Pour ceux d’entre nous qui auront la chance d’avoir pu briser suffisamment ce silence assourdissant pour choisir de vivre, vient ensuite une autre forme d’oppression, plus insidieuse : la recherche de la normalité. Heureuses et heureux de pouvoir être tolérés, nous cherchons alors à ne pas avoir l’air trop lesbienne, trop gay, trop queer, ou, dieu nous en préserve, trans! Et cette fois, ce n’est pas que nous-mêmes qui nous surveillons : les Autres s’en mêlent. Que de commentaires maladroits ne pouvons-nous pas entendre! « C’est cool, toi, tsé, tu as pas l’air gay/lesbienne » est un compliment qui peut fendre le cœur, en nous rappelant que l’on nous tolère qu’à la condition d’avoir l’air normal. Nous n’osons alors pas être trop visibles, de peur d’être mis de côté dans notre cercle social, ou mal vus au travail.

Mais, au-delà des maladresses et des incompréhensions, l’hétéronormativité s’impose parfois de façon beaucoup plus violente; par les insultes, l’intimidation et le harcèlement qui visent à renforcer la norme, à exclure, à ostraciser; par le passage à tabac d’hommes gays comme rite d’initiation à certains gangs de rue, ou simplement pour le plaisir de casser du gay; par le viol correctif des lesbiennes (viens-t’en, estie de boutch, m’as te montrer ce que tu devrais aimer); par la torture et le meurtre, comme dans le cas de Matthew Shepard, 24 ans, qui a été attaché à des barbelés, puis battu, torturé et laissé pour mort pendant des heures, jusqu’à ce qu’il décède de ses blessures, seul, au milieu d’un champ, par deux jeunes hommes qui avaient prétendu le séduire pour mieux l’isoler et le « corriger » (sic).

Briller pour être libre

Pas facile de construire son identité et d’être heureuse ou heureux quand on nous dit d’être nous-mêmes (mais pas trop quand même) et que plane sur nous la menace de l’exclusion et de la violence.
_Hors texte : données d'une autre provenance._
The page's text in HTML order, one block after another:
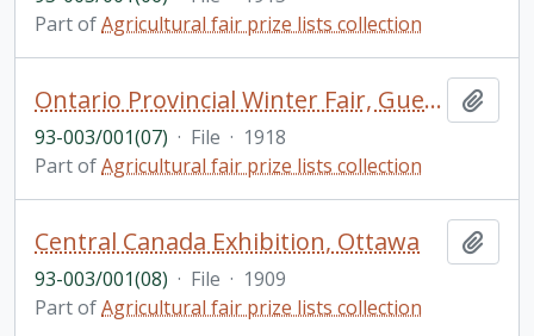
Part ofAgricultural fair prize lists collection
Ontario Provincial Winter Fair, Guelph
93-003/001(07) · File · 1918
Part ofAgricultural fair prize lists collection
Central Canada Exhibition, Ottawa
93-003/001(08) · File · 1909
Part ofAgricultural fair prize lists collection

C’est pourquoi être simplement tolérés ne suffit pas. C’est pourquoi les droits ne suffisent pas. Si nous sommes effacés, humiliés, exclus, battus et tués parce que nous sommes lesbiennes, gays, bi, trans ou queer, ce n’est pas en étant comme tout le monde, en étant « normaux », que nous ferons notre place. Soyons fabulous, soyons queer, soyons fières et fiers. Et vous, amies et amis straight, soyez nos alliés. Aidez-nous à construire notre identité en mettant de côté la présomption d’hétérosexualité pour vos enfants, vos élèves : demandez-leur s’ils ont un chum ou une blonde, peu importe leur genre, peu importe leur âge, lorsque vient le sujet de l’amour et de la sexualité; défaites les préjugés; critiquez les propos humiliants et intolérants; rappelez qu’il y a autant de manières légitimes d’être homme et femme qu’il y a d’hommes et de femmes; brisons ensemble le mur du silence pour rendre possible à chacune et chacun de se construire sans avoir à cacher qui elle ou il est.

Brille, ma fille, mon gars, brille! Nous n’en serons que plus libres!